- _TASK STATEMENT_
When you copy the entries, keep every word exactly as it is and drop the images.

- _THE INPUT_
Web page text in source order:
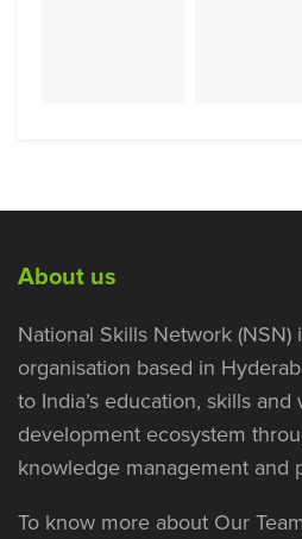
About us
National Skills Network (NSN)
organisation based in
to India’s education, skills
development ecosystem
knowledge management and
To know more about Our
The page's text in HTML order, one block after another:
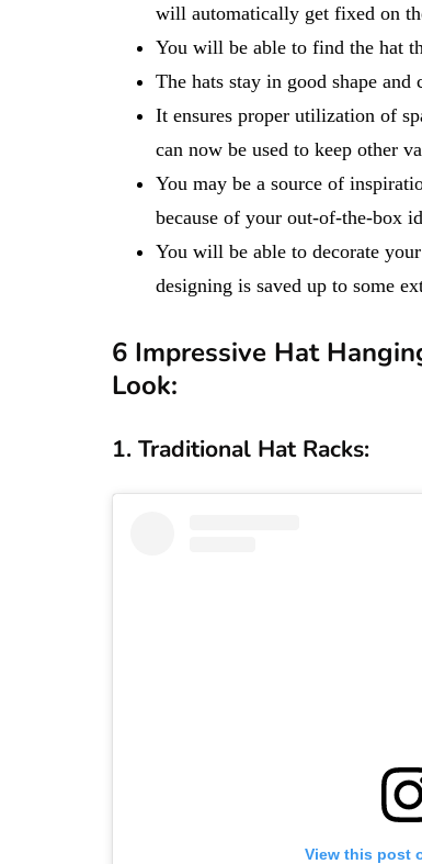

- _TASK SOLUTION_
Web page text in source order:
About us
National Skills Network (NSN)
organisation based in
to India’s education, skills
development ecosystem
knowledge management and
To know more about Our
The page's text in HTML order, one block after another:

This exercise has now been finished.